Experimenting with Sudanese twitter for analytical purposes was recently conducted by a group of IT students from the University of Khartoum. A group comprised of four ran a hashtag campaign requiring users to express their opinions about telecom services in Sudan. People interacted and tweeted in both Arabic and English. The students used the interactions to build a vocabulary that considered Sudanese dialect (and sarcasm), and designed an algorithm that can tell the different between a positive opinion from a negative one. With the help of statistics and some visualization, it was possible to quantify how much and when did Sudanese users like certain services, and how & when they hated others. Other insights were also mined to better understand the issues that Sudanese face in their daily use of telecom services.
Image Credit: Study coordinators, Roaa Mohamed, Muwada Ahmed, Mowada Omer & Noor Anwar
Psychologists, or even twitter users themselves, can help in the first stages of analysis, where the features or characteristics that are used to identify depression are listed for the algorithm to learn from. New features may include how much does a user ‘not’ tweet, or the length of their twitter pauses. Or what other associations confirm that a period of not tweeting is indicating depression or negative mental tendencies. Another question that arises here is whether we Sudanese have a different vocabulary for depression than other nationalities when tweeting about it. We can even probe into how intense “depression language” is among Sudanese online users and what features can be used to quantify or indicate this?
Experimenting with twitter data using analytical approaches can be fun, informative and exhibit an extra dimension of our mental health problems. However, many technical issues and challenges exist along the whole process. For example, building the dictionary of the terms of interest can be a cumbersome procedure, tweets are not always obvious, in addition to the sanction issues; because for web developers to work on extracting & mining twitter data, they need to create a twitter-web account for analytical experimenting programming which should be associated with a phone number, and Sudanese were until recently unable to use their numbers to register. Roaa Mohammed, one of the team members of the Sudanese telecom experiment added “data extraction took time but it was easy and straightforward.
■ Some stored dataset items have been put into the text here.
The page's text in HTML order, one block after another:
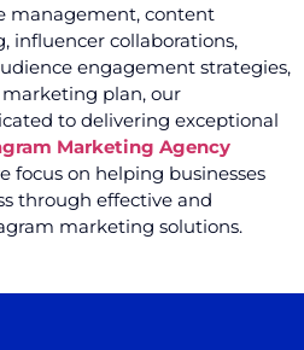
management, content
influencer collaborations,
engagement strategies,
plan, our
to delivering exceptional
Marketing Agency
focus on helping businesses
through effective and
marketing solutions.
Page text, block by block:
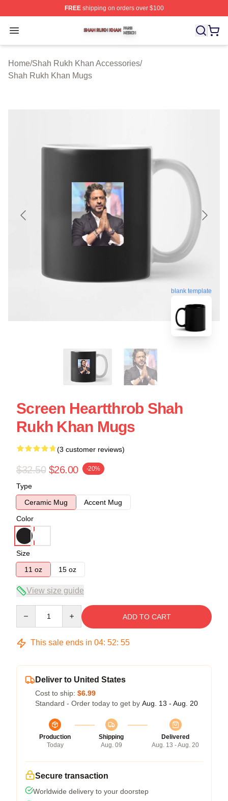
FREEshipping on orders over $100
Open menu
Shah Rukh Khan Shop ⚡️ Officially Licensed Shah
Home/Shah Rukh Khan Accessories/
Shah Rukh Khan Mugs
blank template
Screen Heartthrob Shah
Rukh Khan Mugs
(3 customer reviews)
$32.50 $26.00 -20%
Type
Ceramic Mug
Accent Mug
Color
Size
11 oz
15 oz
View size guide
ADD TO CART
This sale ends in 04: 52: 54
Deliver to United States
Cost to ship: $6.99
Standard - Order today to get by Aug. 13 - Aug. 20
Production
Today
Shipping
Aug. 09
Delivered
Aug. 13 - Aug. 20
Secure transaction
Worldwide delivery to your doorstep
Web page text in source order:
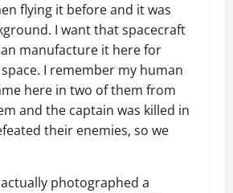
flying it before and it was
I want that spacecraft
manufacture it here for
I remember my human
here in two of them from
and the captain was killed in
their enemies, so we
photographed a

What was really difficult is the cleaning that you have to do before building the algorithm/model”. She adds “there were also a couple of limitations with twitter API, and working with Arabic is not as simple as English.”
Some of these issues can be tackled when the results are useful and fascinating to the researchers and community. Hopefully in the future we will see more “sentiment analysis” involved in understanding Sudanese digital communities, especially in the psychology arena where such analytical insights may pave the way for helping the majority of people with mental disorders who often go undiagnosed and untreated.